**Exercise description**.
For every record that follows, transcribe the text exactly and leave any image out.

Items from a data source

_ _ _

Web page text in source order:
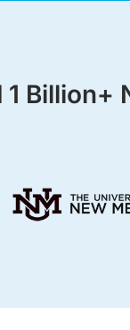
Billion+
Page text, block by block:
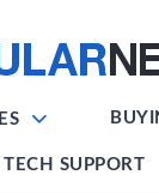
TECH SUPPORT
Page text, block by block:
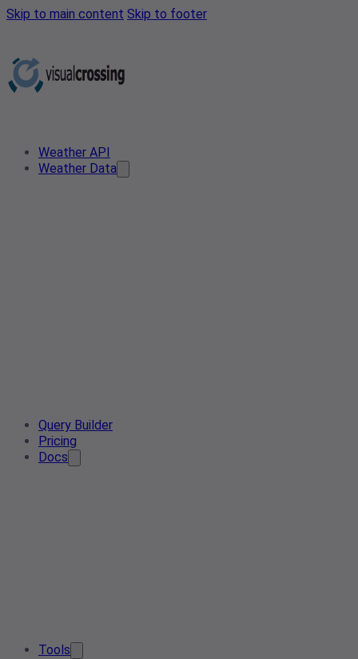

_ _ _

**Task solution**.
Web page text in source order:
Billion+
Page text, block by block:
TECH SUPPORT
Page text, block by block:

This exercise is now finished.